The pictures stay out. Please retype every line below exactly.

(Data records)
━━━━━━━━━━━━━━━━━━━━━━━━━━━━━━

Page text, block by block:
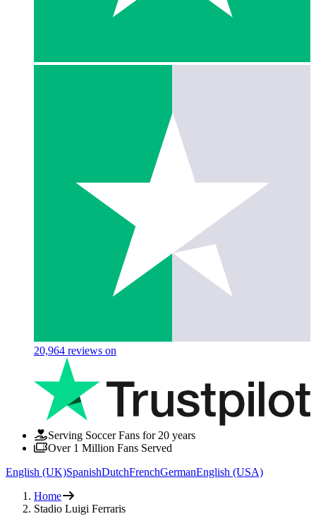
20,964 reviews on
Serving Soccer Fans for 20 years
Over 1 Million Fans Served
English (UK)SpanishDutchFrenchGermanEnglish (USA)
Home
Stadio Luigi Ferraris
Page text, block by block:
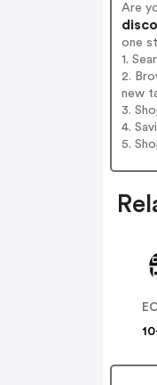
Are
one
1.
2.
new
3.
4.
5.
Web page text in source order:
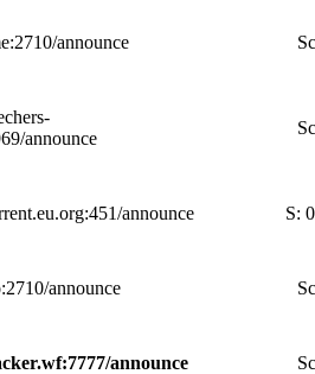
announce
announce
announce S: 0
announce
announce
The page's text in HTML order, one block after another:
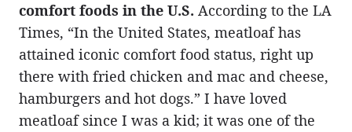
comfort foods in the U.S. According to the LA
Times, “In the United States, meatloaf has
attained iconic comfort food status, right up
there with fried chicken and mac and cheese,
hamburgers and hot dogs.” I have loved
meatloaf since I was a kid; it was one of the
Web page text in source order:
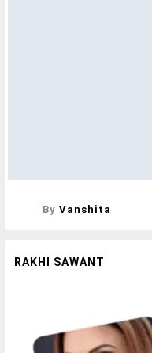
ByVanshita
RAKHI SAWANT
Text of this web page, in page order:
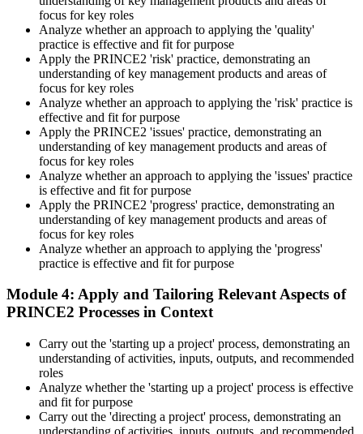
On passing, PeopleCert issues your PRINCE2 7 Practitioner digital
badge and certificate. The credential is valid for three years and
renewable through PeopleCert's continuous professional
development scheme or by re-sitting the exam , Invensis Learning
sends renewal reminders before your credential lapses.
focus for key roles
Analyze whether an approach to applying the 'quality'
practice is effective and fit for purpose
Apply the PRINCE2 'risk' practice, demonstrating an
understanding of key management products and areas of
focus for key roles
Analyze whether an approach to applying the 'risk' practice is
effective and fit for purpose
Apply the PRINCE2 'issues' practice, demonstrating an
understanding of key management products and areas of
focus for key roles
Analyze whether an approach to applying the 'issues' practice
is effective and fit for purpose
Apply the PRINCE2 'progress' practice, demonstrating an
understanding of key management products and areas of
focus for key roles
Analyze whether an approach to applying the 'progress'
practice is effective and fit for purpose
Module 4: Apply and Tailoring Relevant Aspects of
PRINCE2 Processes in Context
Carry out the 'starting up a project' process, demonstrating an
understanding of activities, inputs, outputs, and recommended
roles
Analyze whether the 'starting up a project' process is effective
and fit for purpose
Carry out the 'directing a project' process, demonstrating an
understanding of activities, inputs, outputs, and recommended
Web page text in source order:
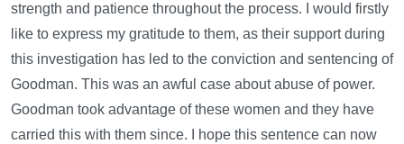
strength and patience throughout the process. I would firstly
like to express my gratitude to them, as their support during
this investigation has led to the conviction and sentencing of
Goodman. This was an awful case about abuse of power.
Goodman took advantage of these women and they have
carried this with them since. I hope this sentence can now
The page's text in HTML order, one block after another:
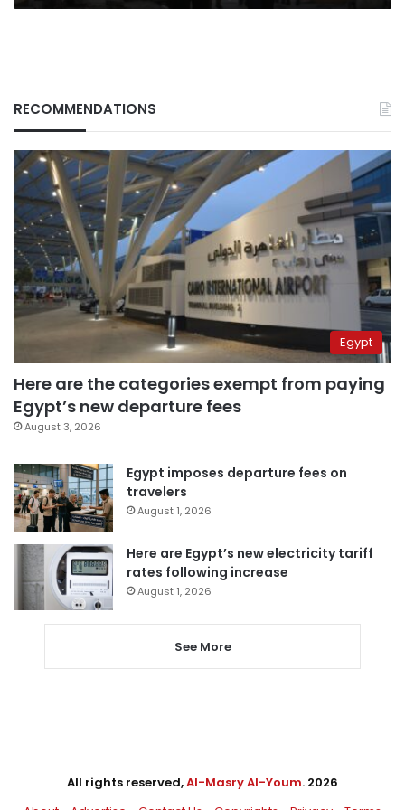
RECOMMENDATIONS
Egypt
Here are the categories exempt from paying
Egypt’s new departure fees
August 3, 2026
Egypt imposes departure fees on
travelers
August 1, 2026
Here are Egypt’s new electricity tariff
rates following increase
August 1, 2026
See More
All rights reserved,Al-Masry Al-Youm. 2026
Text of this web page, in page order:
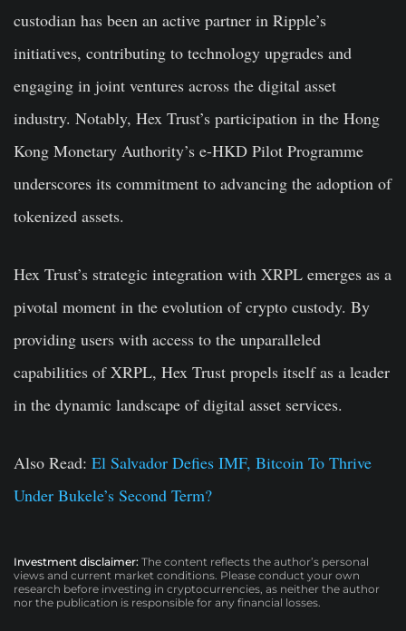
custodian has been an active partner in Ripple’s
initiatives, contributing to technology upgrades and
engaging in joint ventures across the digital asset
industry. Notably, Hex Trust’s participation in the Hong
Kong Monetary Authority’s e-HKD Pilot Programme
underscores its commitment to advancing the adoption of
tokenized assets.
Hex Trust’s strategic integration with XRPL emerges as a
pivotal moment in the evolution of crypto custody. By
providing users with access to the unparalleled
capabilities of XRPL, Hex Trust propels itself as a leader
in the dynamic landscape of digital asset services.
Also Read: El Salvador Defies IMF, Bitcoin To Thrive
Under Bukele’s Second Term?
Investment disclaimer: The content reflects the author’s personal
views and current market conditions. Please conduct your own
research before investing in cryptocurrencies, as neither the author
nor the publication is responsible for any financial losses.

━━━━━━━━━━━━━━━━━━━━━━━━━━━━━━

* **The answer**:
Page text, block by block:
20,964 reviews on
Serving Soccer Fans for 20 years
Over 1 Million Fans Served
English (UK)SpanishDutchFrenchGermanEnglish (USA)
Home
Stadio Luigi Ferraris
Page text, block by block:
Are
one
1.
2.
new
3.
4.
5.
Web page text in source order:
announce
announce
announce S: 0
announce
announce
The page's text in HTML order, one block after another:
comfort foods in the U.S. According to the LA
Times, “In the United States, meatloaf has
attained iconic comfort food status, right up
there with fried chicken and mac and cheese,
hamburgers and hot dogs.” I have loved
meatloaf since I was a kid; it was one of the
Web page text in source order:
ByVanshita
RAKHI SAWANT
Text of this web page, in page order:
On passing, PeopleCert issues your PRINCE2 7 Practitioner digital
badge and certificate. The credential is valid for three years and
renewable through PeopleCert's continuous professional
development scheme or by re-sitting the exam , Invensis Learning
sends renewal reminders before your credential lapses.
focus for key roles
Analyze whether an approach to applying the 'quality'
practice is effective and fit for purpose
Apply the PRINCE2 'risk' practice, demonstrating an
understanding of key management products and areas of
focus for key roles
Analyze whether an approach to applying the 'risk' practice is
effective and fit for purpose
Apply the PRINCE2 'issues' practice, demonstrating an
understanding of key management products and areas of
focus for key roles
Analyze whether an approach to applying the 'issues' practice
is effective and fit for purpose
Apply the PRINCE2 'progress' practice, demonstrating an
understanding of key management products and areas of
focus for key roles
Analyze whether an approach to applying the 'progress'
practice is effective and fit for purpose
Module 4: Apply and Tailoring Relevant Aspects of
PRINCE2 Processes in Context
Carry out the 'starting up a project' process, demonstrating an
understanding of activities, inputs, outputs, and recommended
roles
Analyze whether the 'starting up a project' process is effective
and fit for purpose
Carry out the 'directing a project' process, demonstrating an
understanding of activities, inputs, outputs, and recommended
Web page text in source order:
strength and patience throughout the process. I would firstly
like to express my gratitude to them, as their support during
this investigation has led to the conviction and sentencing of
Goodman. This was an awful case about abuse of power.
Goodman took advantage of these women and they have
carried this with them since. I hope this sentence can now
The page's text in HTML order, one block after another:
RECOMMENDATIONS
Egypt
Here are the categories exempt from paying
Egypt’s new departure fees
August 3, 2026
Egypt imposes departure fees on
travelers
August 1, 2026
Here are Egypt’s new electricity tariff
rates following increase
August 1, 2026
See More
All rights reserved,Al-Masry Al-Youm. 2026
Text of this web page, in page order:
custodian has been an active partner in Ripple’s
initiatives, contributing to technology upgrades and
engaging in joint ventures across the digital asset
industry. Notably, Hex Trust’s participation in the Hong
Kong Monetary Authority’s e-HKD Pilot Programme
underscores its commitment to advancing the adoption of
tokenized assets.
Hex Trust’s strategic integration with XRPL emerges as a
pivotal moment in the evolution of crypto custody. By
providing users with access to the unparalleled
capabilities of XRPL, Hex Trust propels itself as a leader
in the dynamic landscape of digital asset services.
Also Read: El Salvador Defies IMF, Bitcoin To Thrive
Under Bukele’s Second Term?
Investment disclaimer: The content reflects the author’s personal
views and current market conditions. Please conduct your own
research before investing in cryptocurrencies, as neither the author
nor the publication is responsible for any financial losses.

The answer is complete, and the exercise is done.